Unsurprisingly, the highest genetic diversity is found in the YRI population sample, consistent with genome-wide data on African vs non-African diversity.23 This can be seen in summary statistics (Table 3; Figure 2) and in the distribution of haplotypes in the networks (Figure 4; Supplementary Figure S3). In the non-African samples, diversity is lower, and the patterns of haplotypes in network analysis are more star-like, suggesting past population expansions.

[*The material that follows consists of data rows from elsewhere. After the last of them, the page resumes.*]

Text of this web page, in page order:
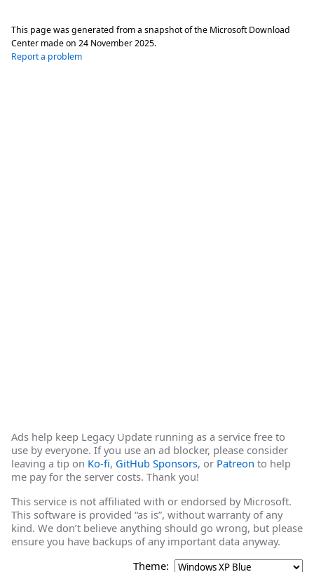
This page was generated from a snapshot of the Microsoft Download
Center made on 24 November 2025.
Report a problem
Ads help keep Legacy Update running as a service free to
use by everyone. If you use an ad blocker, please consider
leaving a tip on Ko-fi, GitHub Sponsors, or Patreon to help
me pay for the server costs. Thank you!
This service is not affiliated with or endorsed by Microsoft.
This software is provided “as is”, without warranty of any
kind. We don’t believe anything should go wrong, but please
ensure you have backups of any important data anyway.
Theme:
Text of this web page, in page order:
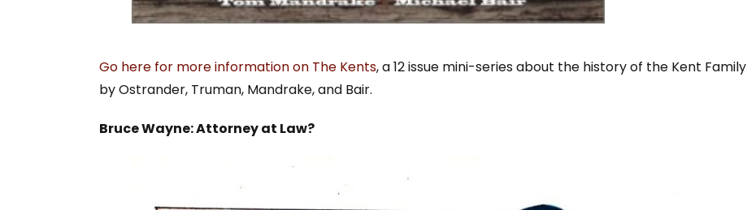
Go here for more information on The Kents, a 12 issue mini-series about the history of the Kent Family
by Ostrander, Truman, Mandrake, and Bair.
Bruce Wayne: Attorney at Law?
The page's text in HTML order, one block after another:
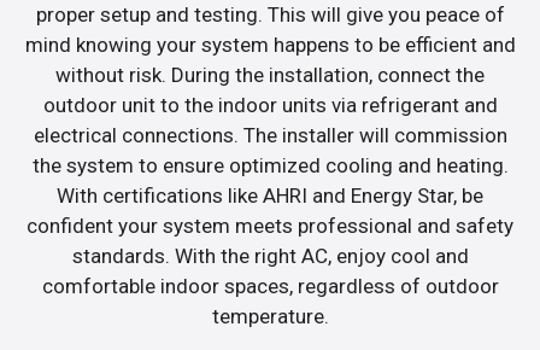
proper setup and testing. This will give you peace of
mind knowing your system happens to be efficient and
without risk. During the installation, connect the
outdoor unit to the indoor units via refrigerant and
electrical connections. The installer will commission
the system to ensure optimized cooling and heating.
With certifications like AHRI and Energy Star, be
confident your system meets professional and safety
standards. With the right AC, enjoy cool and
comfortable indoor spaces, regardless of outdoor
temperature.
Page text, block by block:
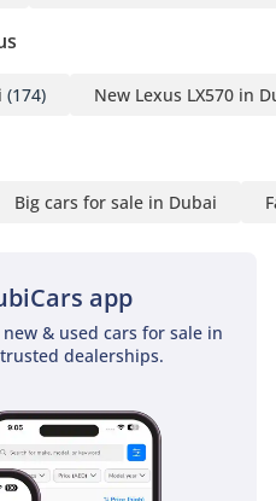
(174) New Lexus LX570 in
Big cars for sale in Dubai
app
& used cars for sale in
dealerships.

Table 3 Genetic diversity of the three PHAXs

The three PHAXs each show evidence of expansions across Europe starting around 20 KYA and pre-dating the Neolithic transition (beginning 10 KYA); in this, they are more consistent with the maternally inherited mtDNA, which shows expansion ~15–20 KYA9, 10 than with the male-specific Y chromosome, which shows expansions within the last 5 KY.9, 10, 11 In turn, this behaviour is compatible with the female bias of X-chromosomal inheritance, and underscores the importance of male-specific behaviours in the recent reshaping of the genetic landscape in Europe.

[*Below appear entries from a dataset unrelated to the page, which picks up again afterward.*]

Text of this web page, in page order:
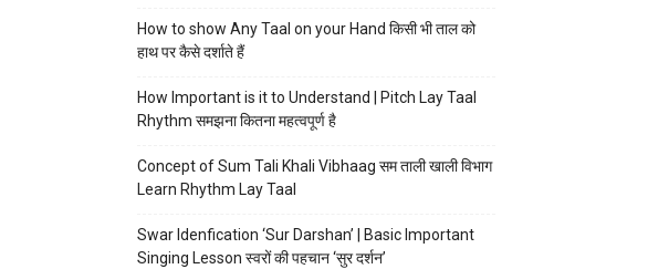
How to show Any Taal on your Hand किसी भी ताल को
हाथ पर कैसे दर्शाते हैं
How Important is it to Understand | Pitch Lay Taal
Rhythm समझना कितना महत्वपूर्ण है
Concept of Sum Tali Khali Vibhaag सम ताली खाली विभाग
Learn Rhythm Lay Taal
Swar Idenfication ‘Sur Darshan’ | Basic Important
Singing Lesson स्वरों की पहचान ‘सुर दर्शन’
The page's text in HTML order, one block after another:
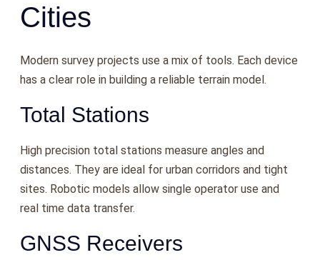
Cities
Modern survey projects use a mix of tools. Each device
has a clear role in building a reliable terrain model.
Total Stations
High precision total stations measure angles and
distances. They are ideal for urban corridors and tight
sites. Robotic models allow single operator use and
real time data transfer.
GNSS Receivers
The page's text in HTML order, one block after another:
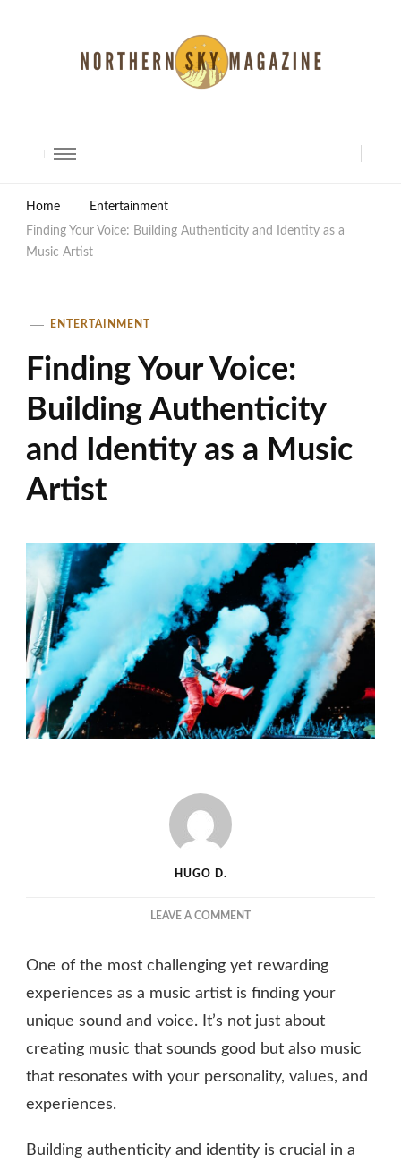
Home
Entertainment
Finding Your Voice: Building Authenticity and Identity as a
Music Artist
ENTERTAINMENT
Finding Your Voice:
Building Authenticity
and Identity as a Music
Artist
HUGO D.
LEAVE A COMMENTON
VOICE:
BUILDING
AND
IDENTITY
A
One of the most challenging yet rewarding
experiences as a music artist is finding your
unique sound and voice. It’s not just about
creating music that sounds good but also music
that resonates with your personality, values, and
experiences.
Building authenticity and identity is crucial in a
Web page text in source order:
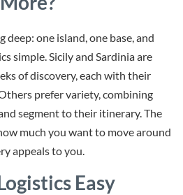
deep: one island, one base, and
simple. Sicily and Sardinia are
of discovery, each with their
prefer variety, combining
segment to their itinerary. The
much you want to move around
appeals to you.
Easy
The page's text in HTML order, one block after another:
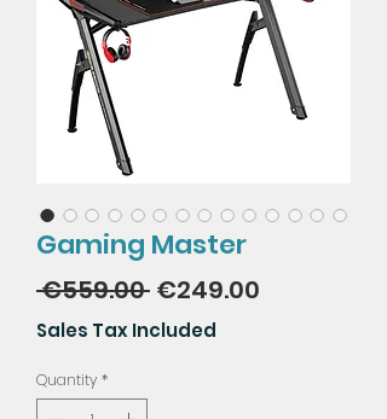
Gaming Master
€559.00 Regular
Price
€249.00
Sales Tax Included
Quantity *
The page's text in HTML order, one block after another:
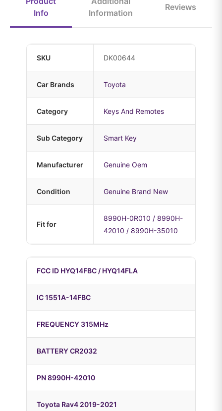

We also investigated the three PHAXs in two high-quality ancient male genomes: Loschbour (~8 KYA)4 and Ust’-Ishim (~45 KYA)42 from the Mesolithic and Palaeolithic, respectively (Supplementary Methods; Supplementary Table S7). Both match the commonest European haplotype for PHAX 3115. However, for the other two PHAXs Loschbour carries haplotypes compatible with rare haplotypes among our modern Europeans, whereas the Palaeolithic Ust’-Ishim carries haplotypes compatible with common modern European haplotypes. This finding is consistent with our conclusion of a Palaeolithic expansion in the histories of the studied PHAXs.

Each of the small number of PHAXs we have studied here is independently inherited, yet together they present a reasonably consistent picture of prehistory. The X chromosome contains a large number of additional PHAXs (180 additional examples identified across the whole X chromosome, excluding pseudoautosomal regions), and resequencing more would be desirable. In a much larger sample of PHAXs, we may expect to find a broader distribution of behaviours, including possible recent expansion haplotypes reflecting the Bronze Age migrations. Statistical approaches designed for multilocus data, incorporating sequence data from ancient DNA, would maximise the insights these loci can provide about the past, and in particular that of females.